REQUIRED WORK
Reproduce exactly the lines from the one containing "Phone: (202) 741-0888" through the last line of the data, both ends included.

TASK INPUT
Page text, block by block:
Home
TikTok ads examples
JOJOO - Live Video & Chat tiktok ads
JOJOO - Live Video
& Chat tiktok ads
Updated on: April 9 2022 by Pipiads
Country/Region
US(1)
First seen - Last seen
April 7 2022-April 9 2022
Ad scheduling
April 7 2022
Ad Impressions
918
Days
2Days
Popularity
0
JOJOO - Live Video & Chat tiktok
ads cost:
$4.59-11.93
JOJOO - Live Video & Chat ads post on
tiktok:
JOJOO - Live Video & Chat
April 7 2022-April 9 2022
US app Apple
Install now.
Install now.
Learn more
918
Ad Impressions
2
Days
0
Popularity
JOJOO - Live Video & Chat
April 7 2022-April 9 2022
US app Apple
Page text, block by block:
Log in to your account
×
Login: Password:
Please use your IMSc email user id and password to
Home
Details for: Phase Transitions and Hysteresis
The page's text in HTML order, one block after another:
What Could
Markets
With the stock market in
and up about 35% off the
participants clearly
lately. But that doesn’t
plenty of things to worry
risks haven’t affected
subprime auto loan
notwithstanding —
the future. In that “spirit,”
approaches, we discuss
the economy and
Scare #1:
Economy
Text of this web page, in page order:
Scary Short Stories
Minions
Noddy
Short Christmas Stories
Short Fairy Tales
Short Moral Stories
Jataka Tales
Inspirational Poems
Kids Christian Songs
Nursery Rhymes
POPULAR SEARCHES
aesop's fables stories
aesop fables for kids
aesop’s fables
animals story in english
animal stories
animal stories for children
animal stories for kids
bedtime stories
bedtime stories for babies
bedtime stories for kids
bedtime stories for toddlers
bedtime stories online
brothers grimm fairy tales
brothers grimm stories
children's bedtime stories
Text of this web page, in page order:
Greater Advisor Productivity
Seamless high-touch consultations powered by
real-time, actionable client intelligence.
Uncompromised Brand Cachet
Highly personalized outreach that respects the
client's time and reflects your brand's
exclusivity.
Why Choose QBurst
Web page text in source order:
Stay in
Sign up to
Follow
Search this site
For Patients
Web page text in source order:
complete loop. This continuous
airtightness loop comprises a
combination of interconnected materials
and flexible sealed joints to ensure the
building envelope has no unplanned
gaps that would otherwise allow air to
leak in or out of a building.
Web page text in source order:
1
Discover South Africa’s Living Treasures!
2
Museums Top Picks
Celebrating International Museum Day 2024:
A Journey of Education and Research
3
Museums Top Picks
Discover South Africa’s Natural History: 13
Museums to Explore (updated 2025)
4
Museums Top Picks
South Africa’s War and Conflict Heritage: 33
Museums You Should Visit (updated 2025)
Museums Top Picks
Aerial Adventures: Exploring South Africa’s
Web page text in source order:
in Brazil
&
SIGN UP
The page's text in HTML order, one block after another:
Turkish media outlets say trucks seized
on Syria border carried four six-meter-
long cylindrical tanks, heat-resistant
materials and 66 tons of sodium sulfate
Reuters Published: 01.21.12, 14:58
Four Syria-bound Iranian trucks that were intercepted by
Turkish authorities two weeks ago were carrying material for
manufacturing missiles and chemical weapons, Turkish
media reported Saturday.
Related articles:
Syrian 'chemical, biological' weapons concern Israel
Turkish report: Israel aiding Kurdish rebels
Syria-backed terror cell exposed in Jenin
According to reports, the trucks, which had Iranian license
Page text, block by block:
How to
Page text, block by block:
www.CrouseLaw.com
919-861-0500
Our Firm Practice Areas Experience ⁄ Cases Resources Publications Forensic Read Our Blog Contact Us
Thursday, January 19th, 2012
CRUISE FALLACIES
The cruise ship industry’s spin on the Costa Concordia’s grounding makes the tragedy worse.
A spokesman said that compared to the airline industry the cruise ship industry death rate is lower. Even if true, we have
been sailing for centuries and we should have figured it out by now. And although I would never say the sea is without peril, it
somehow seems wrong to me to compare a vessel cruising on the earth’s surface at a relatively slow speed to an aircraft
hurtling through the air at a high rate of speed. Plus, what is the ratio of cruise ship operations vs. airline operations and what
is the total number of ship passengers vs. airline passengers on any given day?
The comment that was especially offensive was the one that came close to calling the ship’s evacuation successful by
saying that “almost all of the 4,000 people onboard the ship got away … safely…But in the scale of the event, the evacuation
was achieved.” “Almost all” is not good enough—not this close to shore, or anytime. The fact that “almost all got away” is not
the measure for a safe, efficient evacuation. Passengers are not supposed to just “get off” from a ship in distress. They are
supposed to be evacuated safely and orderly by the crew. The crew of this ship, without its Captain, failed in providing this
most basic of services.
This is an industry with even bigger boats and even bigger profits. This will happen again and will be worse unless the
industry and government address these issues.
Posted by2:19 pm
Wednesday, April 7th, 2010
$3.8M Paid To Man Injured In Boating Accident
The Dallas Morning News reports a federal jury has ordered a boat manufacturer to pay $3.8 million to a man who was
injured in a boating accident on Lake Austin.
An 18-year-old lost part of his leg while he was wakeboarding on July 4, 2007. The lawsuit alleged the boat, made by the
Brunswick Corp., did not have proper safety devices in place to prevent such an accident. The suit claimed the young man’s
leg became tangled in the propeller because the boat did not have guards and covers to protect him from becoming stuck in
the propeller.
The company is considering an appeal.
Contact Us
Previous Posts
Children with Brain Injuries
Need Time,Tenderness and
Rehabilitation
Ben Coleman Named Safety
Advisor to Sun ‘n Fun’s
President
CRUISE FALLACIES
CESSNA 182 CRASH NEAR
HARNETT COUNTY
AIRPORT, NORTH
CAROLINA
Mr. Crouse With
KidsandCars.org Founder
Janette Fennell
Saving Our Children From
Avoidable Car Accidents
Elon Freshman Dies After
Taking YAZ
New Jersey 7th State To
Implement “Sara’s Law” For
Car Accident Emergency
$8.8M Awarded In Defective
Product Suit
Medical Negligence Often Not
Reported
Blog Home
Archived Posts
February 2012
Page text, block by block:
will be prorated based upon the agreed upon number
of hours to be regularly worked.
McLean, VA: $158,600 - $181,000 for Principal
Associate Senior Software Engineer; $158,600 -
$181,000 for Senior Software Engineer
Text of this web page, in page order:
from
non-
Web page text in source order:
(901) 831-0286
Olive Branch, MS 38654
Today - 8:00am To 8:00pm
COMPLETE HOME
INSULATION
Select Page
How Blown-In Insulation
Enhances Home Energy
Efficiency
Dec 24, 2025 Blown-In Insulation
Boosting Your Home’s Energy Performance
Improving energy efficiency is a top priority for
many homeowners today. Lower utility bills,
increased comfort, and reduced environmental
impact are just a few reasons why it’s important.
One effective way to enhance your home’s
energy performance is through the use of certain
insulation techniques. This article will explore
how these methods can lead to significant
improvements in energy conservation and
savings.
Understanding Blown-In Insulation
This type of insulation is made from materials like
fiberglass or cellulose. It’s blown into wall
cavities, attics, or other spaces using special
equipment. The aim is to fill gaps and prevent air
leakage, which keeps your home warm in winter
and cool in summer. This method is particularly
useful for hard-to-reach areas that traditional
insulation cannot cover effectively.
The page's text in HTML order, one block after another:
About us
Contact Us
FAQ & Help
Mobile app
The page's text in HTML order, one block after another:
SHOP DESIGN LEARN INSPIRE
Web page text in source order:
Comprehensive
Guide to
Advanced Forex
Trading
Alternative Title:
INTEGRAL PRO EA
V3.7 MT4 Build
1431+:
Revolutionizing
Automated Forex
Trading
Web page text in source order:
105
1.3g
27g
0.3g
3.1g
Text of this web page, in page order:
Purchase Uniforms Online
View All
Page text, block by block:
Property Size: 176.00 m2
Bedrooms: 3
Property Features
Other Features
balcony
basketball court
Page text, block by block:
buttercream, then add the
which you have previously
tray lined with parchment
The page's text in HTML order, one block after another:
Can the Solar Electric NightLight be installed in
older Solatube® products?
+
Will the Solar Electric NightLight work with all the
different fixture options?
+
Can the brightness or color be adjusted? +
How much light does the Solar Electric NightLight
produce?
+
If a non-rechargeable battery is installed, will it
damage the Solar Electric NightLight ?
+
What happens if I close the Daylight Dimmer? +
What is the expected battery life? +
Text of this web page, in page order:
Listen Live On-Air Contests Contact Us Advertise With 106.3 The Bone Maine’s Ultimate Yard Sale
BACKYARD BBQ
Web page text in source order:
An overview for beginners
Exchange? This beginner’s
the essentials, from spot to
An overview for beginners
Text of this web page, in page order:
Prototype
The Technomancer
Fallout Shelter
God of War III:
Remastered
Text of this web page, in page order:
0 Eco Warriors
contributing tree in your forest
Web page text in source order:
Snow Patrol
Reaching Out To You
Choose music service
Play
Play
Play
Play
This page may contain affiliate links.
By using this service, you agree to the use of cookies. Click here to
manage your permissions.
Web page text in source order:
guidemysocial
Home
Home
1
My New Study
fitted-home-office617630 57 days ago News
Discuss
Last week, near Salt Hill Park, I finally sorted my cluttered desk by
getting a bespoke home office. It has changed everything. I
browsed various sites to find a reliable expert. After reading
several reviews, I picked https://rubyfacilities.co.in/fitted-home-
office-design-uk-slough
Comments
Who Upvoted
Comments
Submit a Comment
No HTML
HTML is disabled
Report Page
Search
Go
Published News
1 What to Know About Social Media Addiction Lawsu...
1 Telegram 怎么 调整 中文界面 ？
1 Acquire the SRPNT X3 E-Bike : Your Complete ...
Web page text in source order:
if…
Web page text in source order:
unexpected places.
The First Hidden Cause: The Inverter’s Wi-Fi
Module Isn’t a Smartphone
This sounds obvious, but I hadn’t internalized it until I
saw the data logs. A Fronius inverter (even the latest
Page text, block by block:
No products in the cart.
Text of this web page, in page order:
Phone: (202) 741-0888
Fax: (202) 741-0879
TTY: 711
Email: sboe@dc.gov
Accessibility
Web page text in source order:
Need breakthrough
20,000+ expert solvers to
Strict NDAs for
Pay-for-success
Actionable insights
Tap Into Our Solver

TASK RESULT
Phone: (202) 741-0888
Fax: (202) 741-0879
TTY: 711
Email: sboe@dc.gov
Accessibility
Web page text in source order:
Need breakthrough
20,000+ expert solvers to
Strict NDAs for
Pay-for-success
Actionable insights
Tap Into Our Solver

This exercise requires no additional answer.